It is an ill-kept secret of American politics that most of the big labor unions in the country have long been client organizations of the Democratic Party. In presidential election years, endorsements from these unions for the party’s nominee have generally been foregone conclusions regardless of voting attitudes of rank-and-file union members.

Some are quicker to endorse than others. Vice President Kamala Harris barely had time to buy campaign letterhead before the United Auto Workers (UAW) weighed in on July 31 with its endorsement. The union’s bosses made the move despite the reality of the Biden-Harris electric vehicle mandates placing many of that union’s jobs at risk as the companies they work for lose billions each year on quixotic efforts to force the public to enjoy paying premiums for cars they cannot rely upon when the going gets tough.

Even with that early move, the UAW fell 9 days behind the AFL-CIO, which jumped on the Harris bandwagon so quickly it probably made union members’ heads spin. Hey, speed matters when your business model relies on constantly asking for favors and protections from the federal government, for which the Democratic Party has traditionally been the most fertile ground to plow.

Given that reality, the Teamsters Union made big news this week by endorsing — well, no one — despite overwhelming support among the rank-and-file for the Republican candidate, former President Donald Trump. It was the first time the Teamsters had failed to endorse the Democrat in a race since 1996, and only the second time in the union’s existence. Teamsters General President Sean O’Brien spoke at the Republican convention in July — and was snubbed by the Democrats at their convention in return. So, the refusal to endorse Harris was not a huge surprise. But O’Brien, fully aware of the vindictive nature of the Democrats towards their political enemies, apparently decided it would not be politically prudent to give a full-throated endorsement to the candidate his members so obviously prefer.

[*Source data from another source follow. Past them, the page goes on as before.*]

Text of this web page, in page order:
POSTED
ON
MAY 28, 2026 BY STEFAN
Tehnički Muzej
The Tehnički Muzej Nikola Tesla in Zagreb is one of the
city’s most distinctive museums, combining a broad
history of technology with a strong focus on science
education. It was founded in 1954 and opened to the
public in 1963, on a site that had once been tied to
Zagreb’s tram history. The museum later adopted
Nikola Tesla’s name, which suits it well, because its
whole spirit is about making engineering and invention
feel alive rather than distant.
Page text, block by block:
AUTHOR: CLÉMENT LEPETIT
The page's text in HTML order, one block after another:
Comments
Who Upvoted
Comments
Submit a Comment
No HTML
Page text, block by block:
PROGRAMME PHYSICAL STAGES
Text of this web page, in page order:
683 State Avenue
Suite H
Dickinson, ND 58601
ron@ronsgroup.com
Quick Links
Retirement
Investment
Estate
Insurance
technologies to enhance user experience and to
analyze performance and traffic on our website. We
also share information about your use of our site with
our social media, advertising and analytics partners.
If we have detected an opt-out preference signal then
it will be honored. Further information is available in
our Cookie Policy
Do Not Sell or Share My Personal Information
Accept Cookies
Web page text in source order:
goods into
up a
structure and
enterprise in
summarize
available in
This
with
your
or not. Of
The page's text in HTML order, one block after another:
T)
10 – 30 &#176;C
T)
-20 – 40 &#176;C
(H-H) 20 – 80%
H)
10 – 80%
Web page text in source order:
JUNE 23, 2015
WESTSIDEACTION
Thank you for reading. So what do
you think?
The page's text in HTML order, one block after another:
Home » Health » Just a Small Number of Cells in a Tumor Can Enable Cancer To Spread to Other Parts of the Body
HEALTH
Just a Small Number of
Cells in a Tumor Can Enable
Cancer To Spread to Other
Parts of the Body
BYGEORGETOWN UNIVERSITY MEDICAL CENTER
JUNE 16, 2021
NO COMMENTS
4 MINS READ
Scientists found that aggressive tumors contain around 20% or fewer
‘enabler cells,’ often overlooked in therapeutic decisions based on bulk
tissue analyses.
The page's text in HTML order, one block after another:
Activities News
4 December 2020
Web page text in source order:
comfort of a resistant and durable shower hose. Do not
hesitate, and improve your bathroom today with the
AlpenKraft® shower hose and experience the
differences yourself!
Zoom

With the race shaping up to be another nail-biter, it remains to be seen whether any of these major unions’ decisions will prove to be wise. But for the UAW, the move to endorse Harris comes with increasing risk amid a softening market for the EVs being forced on U.S. consumers and the rising challenge by Chinese EV makers to the hegemony of domestic car companies in the U.S. market.

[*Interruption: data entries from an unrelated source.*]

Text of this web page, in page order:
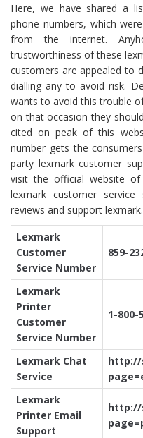
Here, we have shared a
phone numbers, which
from the internet.
trustworthiness of these
customers are appealed to
dialling any to avoid risk.
wants to avoid this trouble
on that occasion they
cited on peak of this
number gets the
party lexmark customer
visit the official website
lexmark customer
reviews and support lexmark.
Lexmark
Customer
Service Number
859-
Lexmark
Printer
Customer
Service Number
1-800-
Lexmark Chat
Service
http://
Lexmark
Printer Email
Support
http://
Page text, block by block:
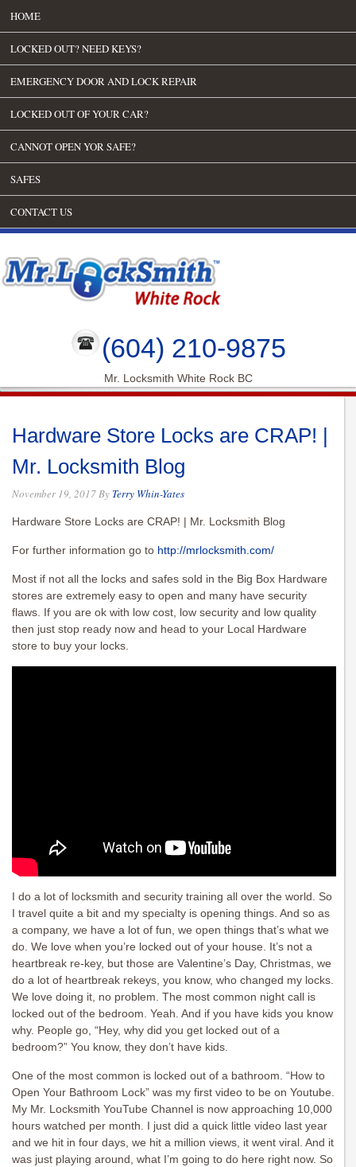
HOME
LOCKED OUT? NEED KEYS?
EMERGENCY DOOR AND LOCK REPAIR
LOCKED OUT OF YOUR CAR?
CANNOT OPEN YOR SAFE?
SAFES
CONTACT US
(604) 210-9875
Mr. Locksmith White Rock BC
Hardware Store Locks are CRAP! |
Mr. Locksmith Blog
November 19, 2017By Terry Whin-Yates
Hardware Store Locks are CRAP! | Mr. Locksmith Blog
For further information go to http://mrlocksmith.com/
Most if not all the locks and safes sold in the Big Box Hardware
stores are extremely easy to open and many have security
flaws. If you are ok with low cost, low security and low quality
then just stop ready now and head to your Local Hardware
store to buy your locks.
I do a lot of locksmith and security training all over the world. So
I travel quite a bit and my specialty is opening things. And so as
a company, we have a lot of fun, we open things that’s what we
do. We love when you’re locked out of your house. It’s not a
heartbreak re-key, but those are Valentine’s Day, Christmas, we
do a lot of heartbreak rekeys, you know, who changed my locks.
We love doing it, no problem. The most common night call is
locked out of the bedroom. Yeah. And if you have kids you know
why. People go, “Hey, why did you get locked out of a
bedroom?” You know, they don’t have kids.
One of the most common is locked out of a bathroom. “How to
Open Your Bathroom Lock” was my first video to be on Youtube.
My Mr. Locksmith YouTube Channel is now approaching 10,000
hours watched per month. I just did a quick little video last year
and we hit in four days, we hit a million views, it went viral. And it
was just playing around, what I’m going to do here right now. So
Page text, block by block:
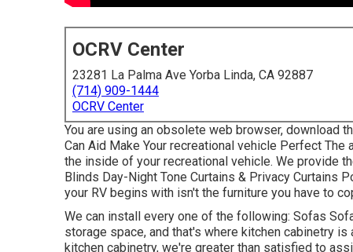
OCRV Center
23281 La Palma Ave Yorba Linda, CA 92887
(714) 909-1444
OCRV Center
You are using an obsolete web browser, download
Can Aid Make Your recreational vehicle Perfect
the inside of your recreational vehicle. We provide
Blinds Day-Night Tone Curtains & Privacy Curtains
your RV begins with isn't the furniture you have to
We can install every one of the following: Sofas
storage space, and that's where kitchen cabinetry
kitchen cabinetry, we're greater than satisfied to
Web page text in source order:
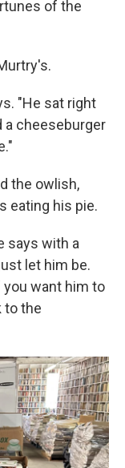
of the
"He sat right
a cheeseburger
the owlish,
eating his pie.
says with a
let him be.
you want him to
to the
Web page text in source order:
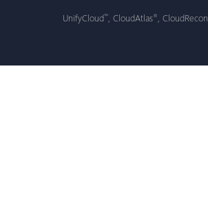
UnifyCloud™, CloudAtlas® , CloudRecon
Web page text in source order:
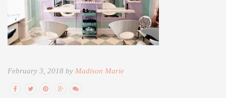
February 3, 2018 by Madison Marie
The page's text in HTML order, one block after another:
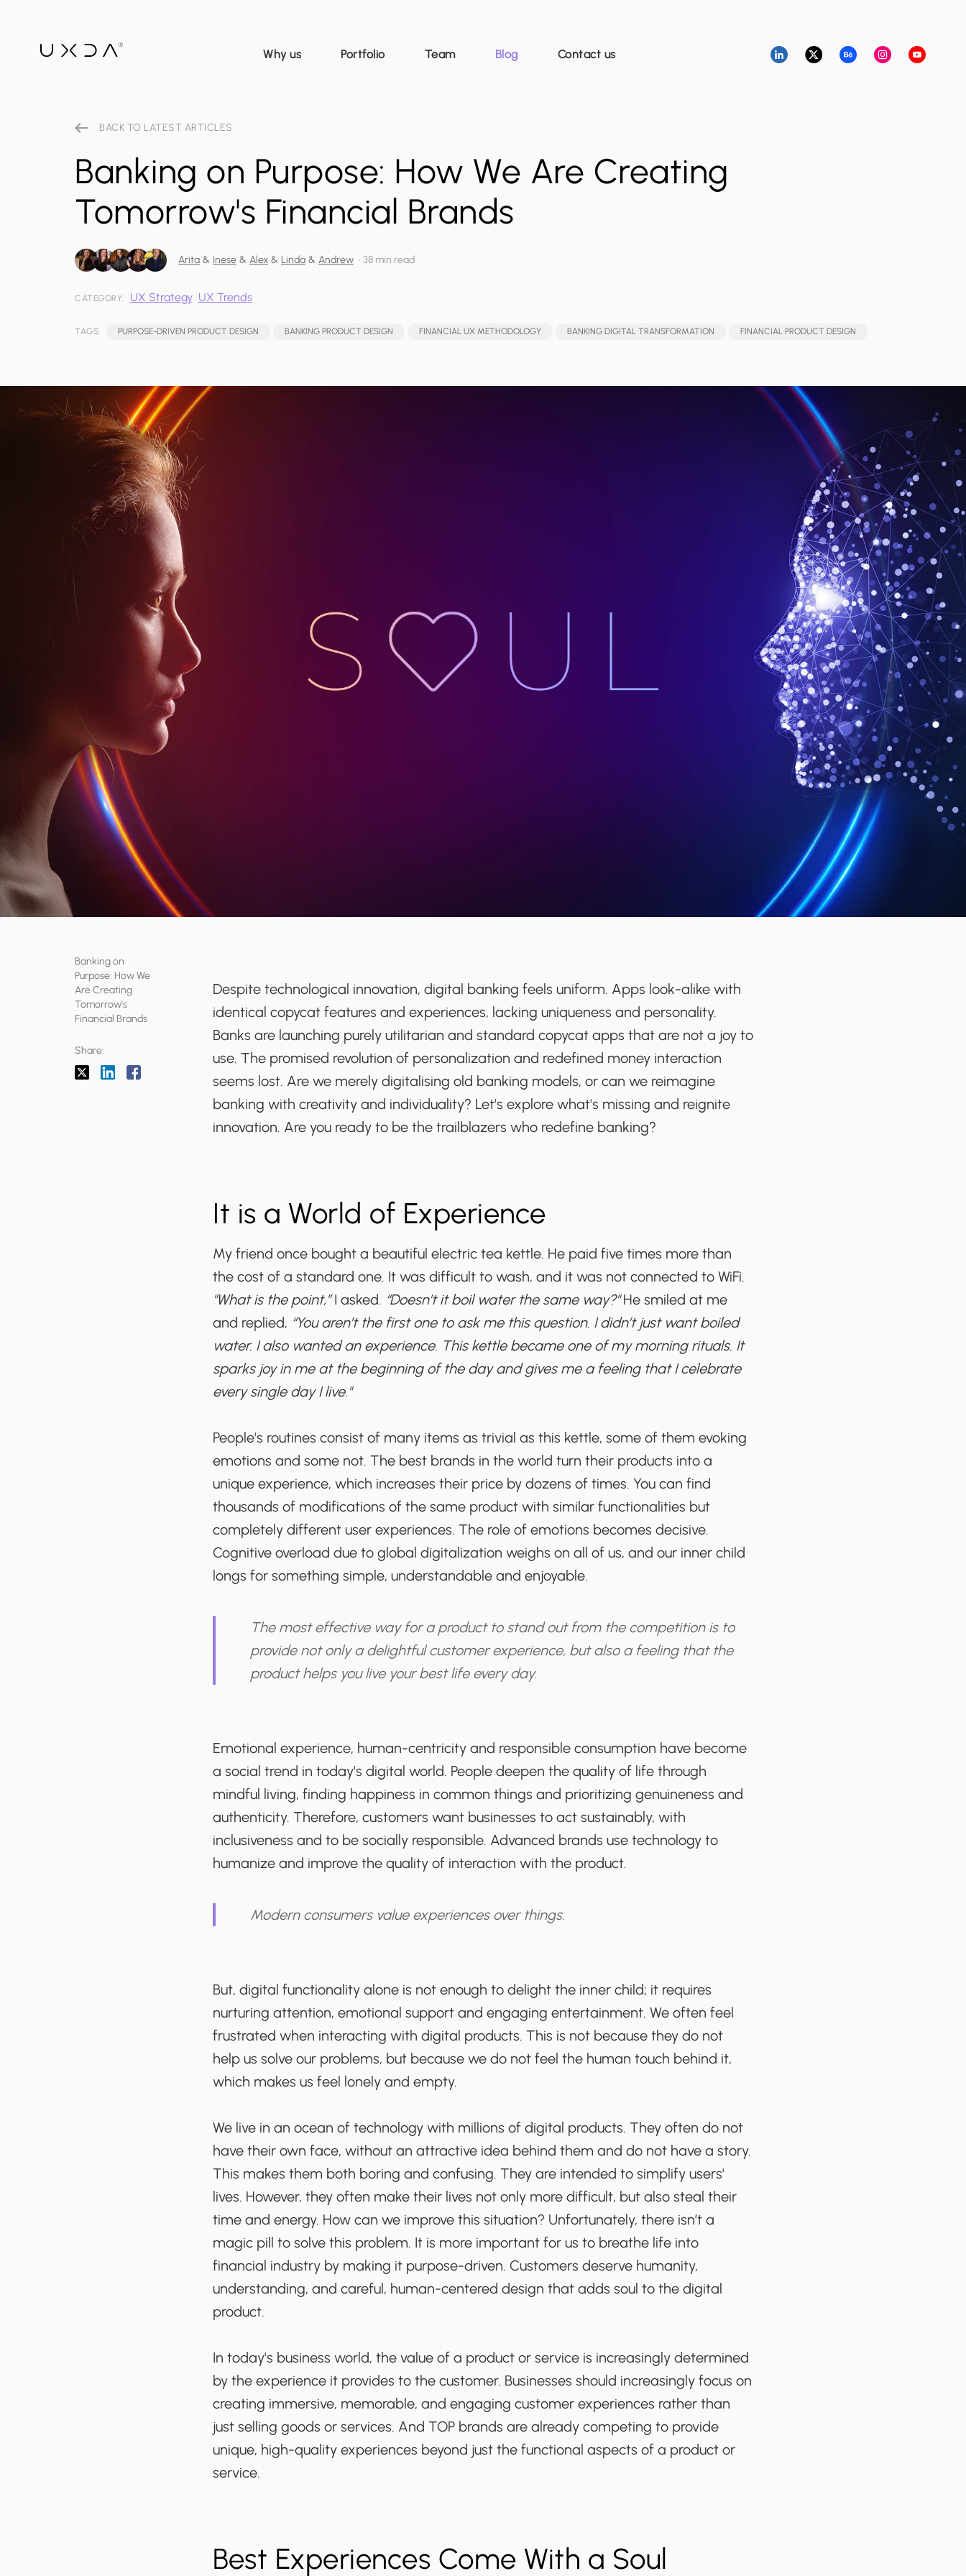
Why us Portfolio Team Blog Contact us
BACK TO LATEST ARTICLES
Banking on Purpose: How We Are Creating
Tomorrow's Financial Brands
Arita & Inese & Alex & Linda & Andrew • 38 min read
CATEGORY: UX Strategy UX Trends
TAGS: PURPOSE-DRIVEN PRODUCT DESIGN BANKING PRODUCT DESIGN FINANCIAL UX METHODOLOGY BANKING DIGITAL TRANSFORMATION FINANCIAL PRODUCT DESIGN
Banking on
Purpose: How We
Are Creating
Tomorrow's
Financial Brands
Share:
Despite technological innovation, digital banking feels uniform. Apps look-alike with
identical copycat features and experiences, lacking uniqueness and personality.
Banks are launching purely utilitarian and standard copycat apps that are not a joy to
use. The promised revolution of personalization and redefined money interaction
seems lost. Are we merely digitalising old banking models, or can we reimagine
banking with creativity and individuality? Let's explore what's missing and reignite
innovation. Are you ready to be the trailblazers who redefine banking?
It is a World of Experience
My friend once bought a beautiful electric tea kettle. He paid five times more than
the cost of a standard one. It was difficult to wash, and it was not connected to WiFi.
"What is the point,”I asked. “Doesn’t it boil water the same way?"He smiled at me
and replied, “You aren’t the first one to ask me this question. I didn’t just want boiled
water. I also wanted an experience. This kettle became one of my morning rituals. It
sparks joy in me at the beginning of the day and gives me a feeling that I celebrate
every single day I live."
People's routines consist of many items as trivial as this kettle, some of them evoking
emotions and some not. The best brands in the world turn their products into a
unique experience, which increases their price by dozens of times. You can find
thousands of modifications of the same product with similar functionalities but
completely different user experiences. The role of emotions becomes decisive.
Cognitive overload due to global digitalization weighs on all of us, and our inner child
longs for something simple, understandable and enjoyable.
The most effective way for a product to stand out from the competition is to
provide not only a delightful customer experience, but also a feeling that the
product helps you live your best life every day.
Emotional experience, human-centricity and responsible consumption have become
a social trend in today's digital world. People deepen the quality of life through
mindful living, finding happiness in common things and prioritizing genuineness and
authenticity. Therefore, customers want businesses to act sustainably, with
inclusiveness and to be socially responsible. Advanced brands use technology to
humanize and improve the quality of interaction with the product.
Modern consumers value experiences over things.
But, digital functionality alone is not enough to delight the inner child; it requires
nurturing attention, emotional support and engaging entertainment. We often feel
frustrated when interacting with digital products. This is not because they do not
help us solve our problems, but because we do not feel the human touch behind it,
which makes us feel lonely and empty.
We live in an ocean of technology with millions of digital products. They often do not
have their own face, without an attractive idea behind them and do not have a story.
This makes them both boring and confusing. They are intended to simplify users'
lives. However, they often make their lives not only more difficult, but also steal their
time and energy. How can we improve this situation? Unfortunately, there isn’t a
magic pill to solve this problem. It is more important for us to breathe life into
financial industry by making it purpose-driven. Customers deserve humanity,
understanding, and careful, human-centered design that adds soul to the digital
product.
In today's business world, the value of a product or service is increasingly determined
by the experience it provides to the customer. Businesses should increasingly focus on
creating immersive, memorable, and engaging customer experiences rather than
just selling goods or services. And TOP brands are already competing to provide
unique, high-quality experiences beyond just the functional aspects of a product or
service.
Best Experiences Come With a Soul

With legacy automakers like Ford and General Motors already bleeding billions of dollars in losses in their EV divisions despite heavy government subsidies in place, they can ill-afford an incursion into the U.S. market from Chinese carmakers who are able to make and sell quality EVs for far less than American car companies can. Right now, Europe is providing an object lesson about what happens in the EV space when governments allow that to happen.

EU countries were slow to move to protect their domestic car manufacturers when Chinese companies like BYD began to flood the European market with EVs. EV buyers in countries like Germany and France eagerly bought up the Chinese cars, saving thousands of Euros per unit in the process. When the EU belatedly moved to impose import tariffs on Chinese cars, the domestic car companies responded by raising prices for their own EVs in an effort to recover losses.

The result has been entirely predictable: EV sales in Germany collapsed by nearly 70% during the month of August. In France, they plunged by 33%. Clearly the appetite among EU car buyers for EVs is extremely price sensitive (no one could have possibly seen that coming), and consumers are more than happy to go back to buying gas-powered cars as cheaper alternatives.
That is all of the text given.